Enabling secure cookies for K2 sites
The product uses SSL (HTTPS) when configuring K2 sites (Viewflow, Designer, and SmartForms Runtime sites). If you don't use SSL you run the risk of unencrypted site traffic being intercepted.
If you configure all K2 sites to use SSL (HTTPS), we recommend setting cookies as secure. Using secure cookies prevents sending authentication and other cookies over unencrypted HTTP connections. Enabling secure cookies applies to the following cookies set by K2 sites:
- .K2Auth
- FedAuth
- XSRFCookie
- AspxAutoDetectCookieSupport
Possible errors in mixed-protocol environments
In environments that use both SSL and non-SSL bindings, cookies may be incorrectly set to secure.
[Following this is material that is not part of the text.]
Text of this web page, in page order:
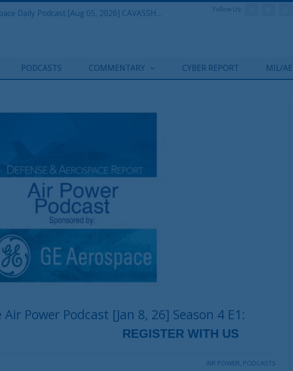
Defense & Aerospace Daily Podcast [Aug 05, 2026] CAVASSHIPS Team w/ Hudson’s Bryan Clark Follow Us:
PODCASTS COMMENTARY CYBER REPORT MIL/
Power Podcast [Jan 8, 26] Season 4 E1:
AIR POWER, PODCASTS

For example, suppose that the Designer site is set to HTTP, but the Runtime site is set to HTTPS. Now suppose that you open the runtime site (configured for HTTPS) first and then open the Designer site (configured for HTTP), and you get redirected to the login page. If you are using Windows STS you see a blank page that is stuck in a loop trying to authenticate you. If you are using Forms STS, you are redirected to the login page where you can enter credentials, but you are returned to this page even if you submit valid credentials
If you do encounter these issues you must disable secure cookies.
Enable or disable secure cookies
To enable or disable secure cookies, you must change the web.config file in the sections mentioned below, for each K2 site listed below:
- Viewflow: [K2 installation folder]\WebServices\Viewflow\
- Designer: [K2 installation folder]\K2 SmartForms Designer\
- SmartForms Runtime site: [K2 installation folder]\K2 SmartForms Runtime\
Set the requireSSL value to true to enable secure cookies, or set the requireSSL value to false to disable secure cookies:
<system.identityModel.services>
<federationConfiguration>
<cookieHandler requireSsl="true" path="/" />
<authentication mode="Forms">
<forms defaultUrl="Default.aspx" loginUrl="_trust/Login.aspx" requireSSL="true" enableCrossAppRedirects="true" cookieless="AutoDetect" timeout="9000" />
Add or edit the following setting under the <system.web> element:
<system.web>
<httpCookies requireSSL="true"/>
Save the web.config file, clear your browser cache and open the site again. Cookie security should be set according to the configuration you used.
For information on Strict-Transport-Security see the topic K2 Site Configuration.